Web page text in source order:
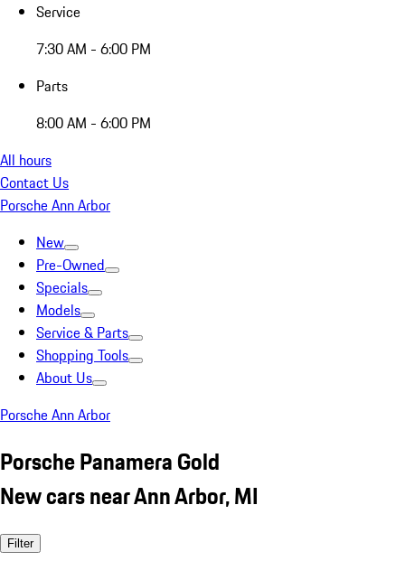
Service
7:30 AM - 6:00 PM
Parts
8:00 AM - 6:00 PM
All hours
Contact Us
Porsche Ann Arbor
New
Pre-Owned
Specials
Models
Service & Parts
Shopping Tools
About Us
Porsche Ann Arbor
Porsche Panamera Gold
New cars near Ann Arbor, MI
Filter

*TASK:* What goes in the answer is the run of lines from the one holding "Shopping Tools" to the end of the entries, reproduced exactly and with nothing else.

*PROBLEM SOLUTION:*
Shopping Tools
About Us
Porsche Ann Arbor
Porsche Panamera Gold
New cars near Ann Arbor, MI
Filter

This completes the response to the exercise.